Nasal 0.9.2 has been released. This version adds support for multiple context objects, and uses the new feature to implement call() and eval() library routines.

25 Jun 2004

A new release, 0.9.1 is available. This fixes minor bugs, and changes the C extension API to allow the called function to tell whether it was called as an object method. Download load it from http://plausible.org/nasal/nasal-0.9.1.tar.gz.

27 Feb 2004

Manabu Nishiyama is working on a SWIG module to generate Nasal extension code. Check it out at http://balder.prohosting.com/~alteisen/swignasal/index.html

15 Feb 2004

Updated nasal.vim syntax highlighting file from Melchior FRANZ.

04 Dec 2003

Nasal has its first customer! The FlightGear project is now using Nasal as its embedded scripting language. Nasal itself is now available as part of the SimGear package which provides utility code for the core simulator. Development is progressing rapidly, and SimGear is likely to be the best place to find cutting edge Nasal code in the near-term future. This site will continue to provide packaged code only occasionally. Check out FlightGear, even if you aren't interested in flight simulation. The Nasal integration there is large and elaborate, and makes an excellent case study for the Nasal extension API. It includes a large FlightGear/Nasal integration document, as well.

(Conversely, check out FlightGear even if you aren't interested in Nasal! It's a great project.)

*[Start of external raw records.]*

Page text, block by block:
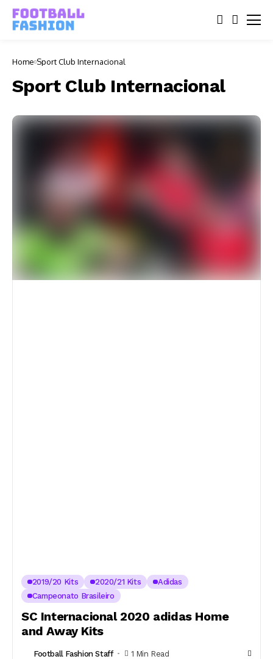
Home Sport Club Internacional
Sport Club Internacional
2019/20 Kits 2020/21 Kits
Adidas
Campeonato Brasileiro
SC Internacional 2020 adidas Home
and Away Kits
Football Fashion Staff 1 Min Read
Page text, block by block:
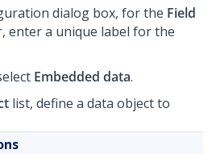
dialog box, for the Field
enter a unique label for the
Embedded data.
list, define a data object to
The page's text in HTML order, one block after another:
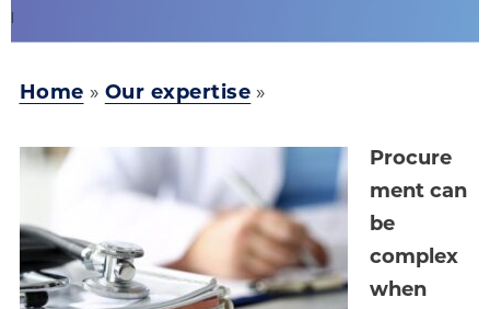
Home » Our expertise »
Procure
ment can
be
complex
when
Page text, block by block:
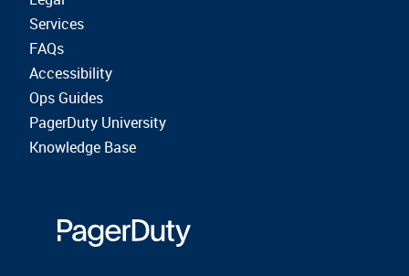
Services
FAQs
Accessibility
Ops Guides
PagerDuty University
Knowledge Base
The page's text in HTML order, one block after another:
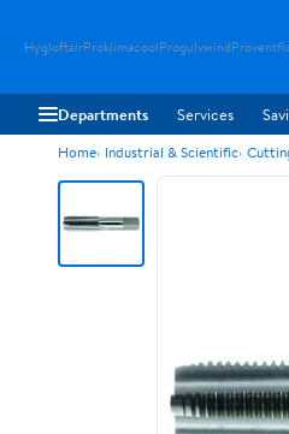
HygloftairProklimacoolProgulvwind
Departments Services
Home Industrial & Scientific
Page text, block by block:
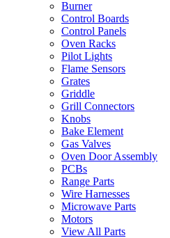
Burner
Control Boards
Control Panels
Oven Racks
Pilot Lights
Flame Sensors
Grates
Griddle
Grill Connectors
Knobs
Bake Element
Gas Valves
Oven Door Assembly
PCBs
Range Parts
Wire Harnesses
Microwave Parts
Motors
View All Parts
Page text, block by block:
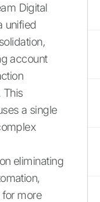
Digital
unified
account
This
a single
eliminating
more
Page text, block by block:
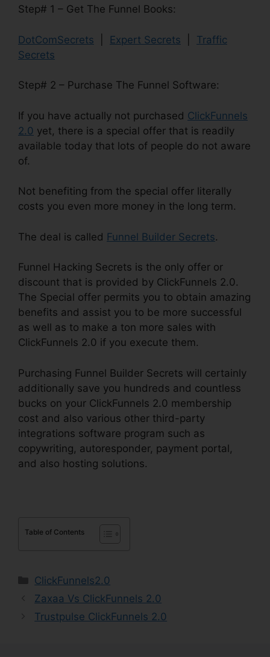
Step# 1 – Get The Funnel Books:
DotComSecrets Expert Secrets
Traffic
Secrets
Step# 2 – Purchase The Funnel Software:
If you have actually not purchased ClickFunnels
2.0 yet, there is a special offer that is readily
available today that lots of people do not aware
of.
Not benefiting from the special offer literally
costs you even more money in the long term.
The deal is called Funnel Builder Secrets.
Funnel Hacking Secrets is the only offer or
discount that is provided by ClickFunnels 2.0.
The Special offer permits you to obtain amazing
benefits and assist you to be more successful
as well as to make a ton more sales with
ClickFunnels 2.0 if you execute them.
Purchasing Funnel Builder Secrets will certainly
additionally save you hundreds and countless
bucks on your ClickFunnels 2.0 membership
cost and also various other third-party
integrations software program such as
copywriting, autoresponder, payment portal,
and also hosting solutions.
Table of Contents
Categories
ClickFunnels2.0
Zaxaa Vs ClickFunnels 2.0
Trustpulse ClickFunnels 2.0
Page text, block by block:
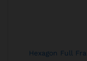
Hexagon Full
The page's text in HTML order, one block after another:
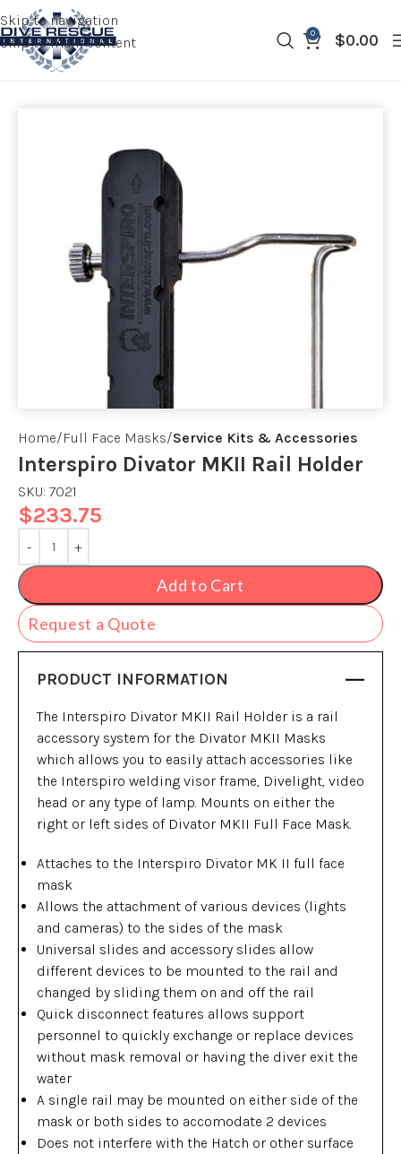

I've packaged up a 0.9 release to match the current version in FlightGear. It contains lots of bug fixes; significant new features like a math library, stack trace support for error handling, and a "ghost" mechanism for wrapping pointers to C objects in a garbage-collector-friendly way; and some fun toys like a Vim syntax highlighting file (contributed by Melchior FRANZ) to go with the Emacs mode I hacked together. See the ChangeLog file for more complete information.

29 Nov 2003

The new 2.0-13 version of Highlight, André Simons's multi-language, multi-format, multi-theme code formatter and pretty printer supports Nasal!

23 Sep 2003

Another release is available for public consumption. This fixes several bugs, including crashing issues with the garbage collector and bytecode interpreter.

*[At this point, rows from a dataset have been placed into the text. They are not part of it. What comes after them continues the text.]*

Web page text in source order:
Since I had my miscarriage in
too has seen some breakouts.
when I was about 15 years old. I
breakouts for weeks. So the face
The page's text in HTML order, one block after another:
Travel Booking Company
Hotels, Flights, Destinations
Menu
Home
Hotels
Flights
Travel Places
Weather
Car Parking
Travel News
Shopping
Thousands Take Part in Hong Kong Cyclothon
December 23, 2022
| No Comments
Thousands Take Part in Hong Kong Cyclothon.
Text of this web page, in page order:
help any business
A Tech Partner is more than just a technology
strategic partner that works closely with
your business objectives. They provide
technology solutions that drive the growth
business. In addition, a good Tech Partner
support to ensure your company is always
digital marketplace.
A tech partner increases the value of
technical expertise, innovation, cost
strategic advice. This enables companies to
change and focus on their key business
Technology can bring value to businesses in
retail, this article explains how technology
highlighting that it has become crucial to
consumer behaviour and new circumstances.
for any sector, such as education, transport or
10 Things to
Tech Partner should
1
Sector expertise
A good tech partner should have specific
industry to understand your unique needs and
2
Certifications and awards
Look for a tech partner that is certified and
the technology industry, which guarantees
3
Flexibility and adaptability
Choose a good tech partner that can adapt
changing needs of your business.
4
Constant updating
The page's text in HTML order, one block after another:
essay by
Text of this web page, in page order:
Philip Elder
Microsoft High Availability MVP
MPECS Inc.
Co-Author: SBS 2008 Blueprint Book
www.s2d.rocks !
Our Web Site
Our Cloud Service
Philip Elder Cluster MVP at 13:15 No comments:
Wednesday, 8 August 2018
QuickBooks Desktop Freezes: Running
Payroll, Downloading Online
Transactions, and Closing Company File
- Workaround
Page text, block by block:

Also note that the name has been officially (if unimaginatively) changed from "Nasl" to "Nasal" to avoid collision with the nice folks at Nessus. I'm still open to better names. I picked this one because it allowed me to avoid changing the pronunciation or naXXX C symbol prefix.

18 Feb 2003

It has been brought to my attention that I have stepped on someone else's name. The Nessus Project has already christened their extension language "NASL". Oops. Unfortunately, I currently lack the time or creativity to come up with something better. This will stay "Nasl" for now (different capitalization, different acronymoid), but I promise to come up with something less ambiguous before the next major release, if there is one. Suggestions are welcome.

There is a new package file, with some garbage collection performance/determinism improvements and two new sample scripts to test/benchmark garbage collection overhead and object access speed. Both are acceptable and within design goals: GC is about twice as fast as perl, object access about twice as slow.